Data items
++++++++++

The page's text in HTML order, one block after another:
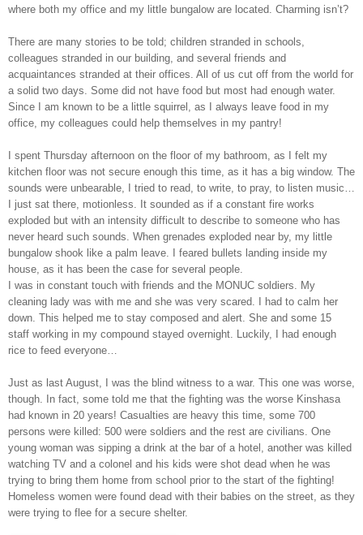
where both my office and my little bungalow are located. Charming isn’t?
There are many stories to be told; children stranded in schools,
colleagues stranded in our building, and several friends and
acquaintances stranded at their offices. All of us cut off from the world for
a solid two days. Some did not have food but most had enough water.
Since I am known to be a little squirrel, as I always leave food in my
office, my colleagues could help themselves in my pantry!
I spent Thursday afternoon on the floor of my bathroom, as I felt my
kitchen floor was not secure enough this time, as it has a big window. The
sounds were unbearable, I tried to read, to write, to pray, to listen music…
I just sat there, motionless. It sounded as if a constant fire works
exploded but with an intensity difficult to describe to someone who has
never heard such sounds. When grenades exploded near by, my little
bungalow shook like a palm leave. I feared bullets landing inside my
house, as it has been the case for several people.
I was in constant touch with friends and the MONUC soldiers. My
cleaning lady was with me and she was very scared. I had to calm her
down. This helped me to stay composed and alert. She and some 15
staff working in my compound stayed overnight. Luckily, I had enough
rice to feed everyone…
Just as last August, I was the blind witness to a war. This one was worse,
though. In fact, some told me that the fighting was the worse Kinshasa
had known in 20 years! Casualties are heavy this time, some 700
persons were killed: 500 were soldiers and the rest are civilians. One
young woman was sipping a drink at the bar of a hotel, another was killed
watching TV and a colonel and his kids were shot dead when he was
trying to bring them home from school prior to the start of the fighting!
Homeless women were found dead with their babies on the street, as they
were trying to flee for a secure shelter.
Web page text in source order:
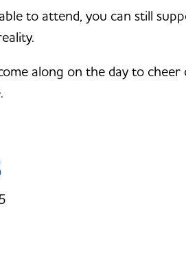
to attend, you can still
along on the day to
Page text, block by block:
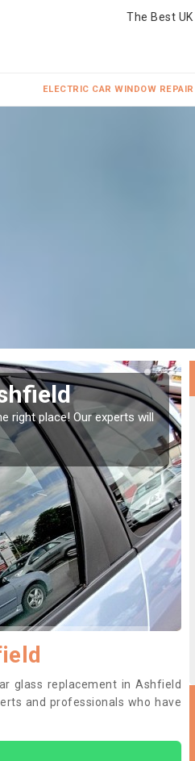
The Best
ELECTRIC CAR WINDOW REPAIR
in Ashfield
be fixed as soon as possible
glass replacement in Ashfield
and professionals who have
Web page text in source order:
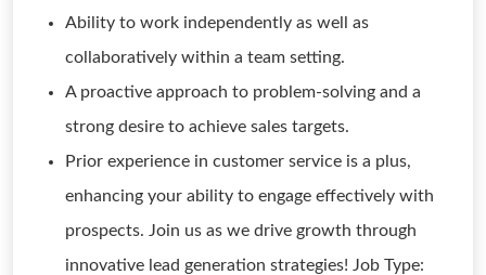
Ability to work independently as well as
collaboratively within a team setting.
A proactive approach to problem-solving and a
strong desire to achieve sales targets.
Prior experience in customer service is a plus,
enhancing your ability to engage effectively with
prospects. Join us as we drive growth through
innovative lead generation strategies! Job Type:
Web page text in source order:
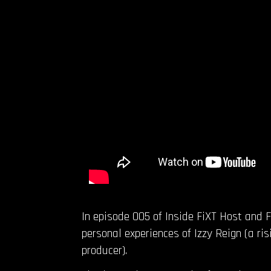
In episode 005 of Inside FiXT Host
personal experiences of Izzy Reign (a
producer).
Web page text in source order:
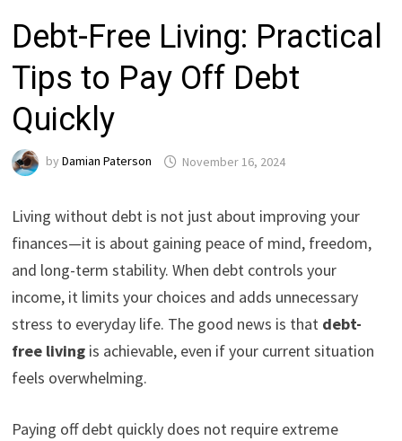
Debt-Free Living: Practical
Tips to Pay Off Debt
Quickly
byDamian Paterson November 16, 2024
Living without debt is not just about improving your
finances—it is about gaining peace of mind, freedom,
and long-term stability. When debt controls your
income, it limits your choices and adds unnecessary
stress to everyday life. The good news is that debt-
free living is achievable, even if your current situation
feels overwhelming.
Paying off debt quickly does not require extreme
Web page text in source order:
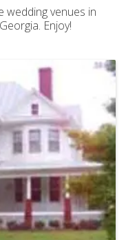
wedding venues in
Enjoy!
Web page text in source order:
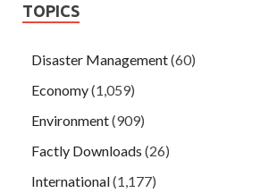
TOPICS
Disaster Management(60)
Economy(1,059)
Environment(909)
Factly Downloads (26)
International(1,177)
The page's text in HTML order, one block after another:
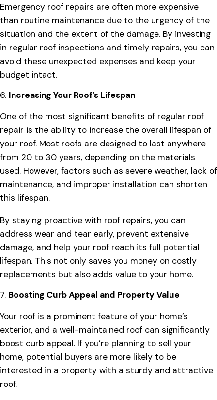
Emergency roof repairs are often more expensive
than routine maintenance due to the urgency of the
situation and the extent of the damage. By investing
in regular roof inspections and timely repairs, you can
avoid these unexpected expenses and keep your
budget intact.
6. Increasing Your Roof’s Lifespan
One of the most significant benefits of regular roof
repair is the ability to increase the overall lifespan of
your roof. Most roofs are designed to last anywhere
from 20 to 30 years, depending on the materials
used. However, factors such as severe weather, lack of
maintenance, and improper installation can shorten
this lifespan.
By staying proactive with roof repairs, you can
address wear and tear early, prevent extensive
damage, and help your roof reach its full potential
lifespan. This not only saves you money on costly
replacements but also adds value to your home.
7. Boosting Curb Appeal and Property Value
Your roof is a prominent feature of your home’s
exterior, and a well-maintained roof can significantly
boost curb appeal. If you’re planning to sell your
home, potential buyers are more likely to be
interested in a property with a sturdy and attractive
roof.
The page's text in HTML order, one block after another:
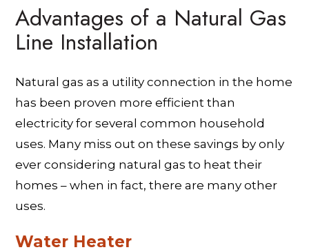
Advantages of a Natural Gas
Line Installation
Natural gas as a utility connection in the home
has been proven more efficient than
electricity for several common household
uses. Many miss out on these savings by only
ever considering natural gas to heat their
homes – when in fact, there are many other
uses.
Water Heater
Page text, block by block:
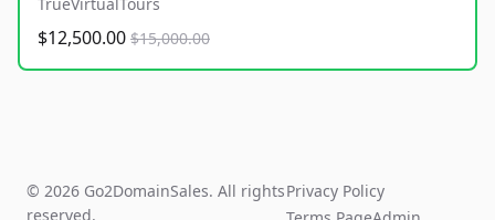
$12,500.00 $15,000.00
© 2026 Go2DomainSales. All rights
reserved.
Privacy Policy
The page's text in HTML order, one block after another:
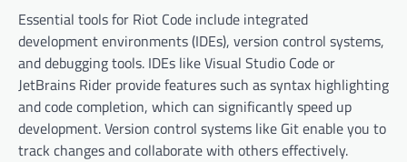
Essential tools for Riot Code include integrated
development environments (IDEs), version control systems,
and debugging tools. IDEs like Visual Studio Code or
JetBrains Rider provide features such as syntax highlighting
and code completion, which can significantly speed up
development. Version control systems like Git enable you to
track changes and collaborate with others effectively.
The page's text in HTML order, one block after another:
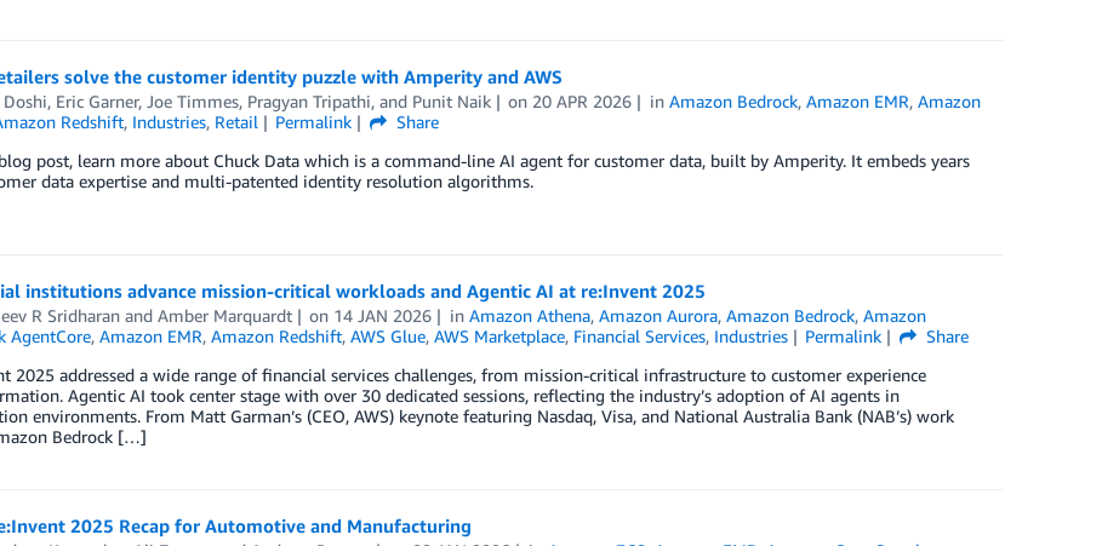
solve the customer identity puzzle with Amperity and AWS
Doshi, Eric Garner, Joe Timmes, Pragyan Tripathi, and Punit Naik on 20 APR 2026 inAmazon Bedrock,Amazon EMR,Amazon
Redshift, Industries, Retail Permalink
Share
post, learn more about Chuck Data which is a command-line AI agent for customer data, built by Amperity. It embeds years
data expertise and multi-patented identity resolution algorithms.
institutions advance mission-critical workloads and Agentic AI at re:Invent 2025
R Sridharanand Amber Marquardt on 14 JAN 2026 inAmazon Athena,Amazon Aurora,Amazon Bedrock,Amazon
AgentCore, Amazon EMR, Amazon Redshift, AWS Glue, AWS Marketplace, Financial Services, Industries Permalink
Share
2025 addressed a wide range of financial services challenges, from mission-critical infrastructure to customer experience
Agentic AI took center stage with over 30 dedicated sessions, reflecting the industry’s adoption of AI agents in
environments. From Matt Garman’s (CEO, AWS) keynote featuring Nasdaq, Visa, and National Australia Bank (NAB’s) work
Bedrock […]
2025 Recap for Automotive and Manufacturing

++++++++++

● **Problem details**
The lines you need are those containing "that"; find them in the records and copy them.

● **Solution**
though. In fact, some told me that the fighting was the worse Kinshasa
stress to everyday life. The good news is that debt-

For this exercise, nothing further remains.